Stepstone Scraper

stepstone_scraper.get_latest_output_file(directory, job_title)

Retrieve the most recent JSON output file for a given job title in the specified directory.

This function lists all JSON files in the directory that start with the job title and selects the most recently created one.

Parameters:
  • directory – The directory to search for JSON files.

  • job_title – The job title used to filter the files.

Returns:

The path to the most recent JSON file, or None if no files are found.

stepstone_scraper.run_spiders(job_title, db)

Run Scrapy spiders to scrape job listings from Stepstone and save the data to MongoDB.

This function sets up and runs two Scrapy spiders: one to collect job links and another to scrape detailed job information. It manages the output files and ensures the scraped data is saved to the appropriate MongoDB collection.

Parameters:
  • job_title – The job title to search for on Stepstone.

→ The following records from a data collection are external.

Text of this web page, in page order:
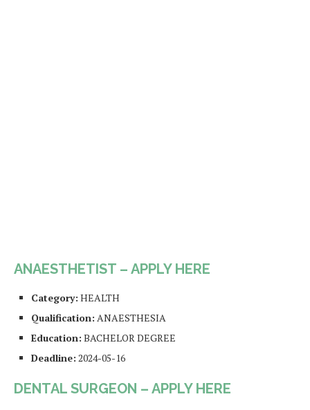
ANAESTHETIST – APPLY HERE
Category: HEALTH
Qualification: ANAESTHESIA
Education: BACHELOR DEGREE
Deadline: 2024-05-16
DENTAL SURGEON – APPLY HERE

  • db – A MongoDB database instance to store the scraped data.

the project_path is defined as follows for the Docker configuration: ‘/app/stepstonesearch’, in the case of local execution this must be adapted accordingly (localpath/stepstonesearch)

stepstone_scraper.save_to_mongo(json_file, job_title, db)

Save the scraped job data from a JSON file to a MongoDB collection.

This function reads the JSON file produced by the Scrapy spider, processes the data, and inserts or updates the records in the specified MongoDB collection. It handles both single job entries and lists of jobs.

Parameters:
  • json_file – The path to the JSON file containing the scraped job data.

  • job_title – The job title used to determine the MongoDB collection name.

  • db – A MongoDB database instance to store the data.

stepstone_scraper.wait_for_file(json_file, timeout=30)

Wait for a specified file to be created within a given timeout period.

This function is used to wait for the output file generated by a Scrapy spider. It checks periodically if the file exists and returns once the file is found or the timeout is reached.

Parameters:
  • json_file – The path to the file to wait for.

  • timeout – The maximum time to wait in seconds (default is 30 seconds).

Returns:

True if the file is found within the timeout, False otherwise.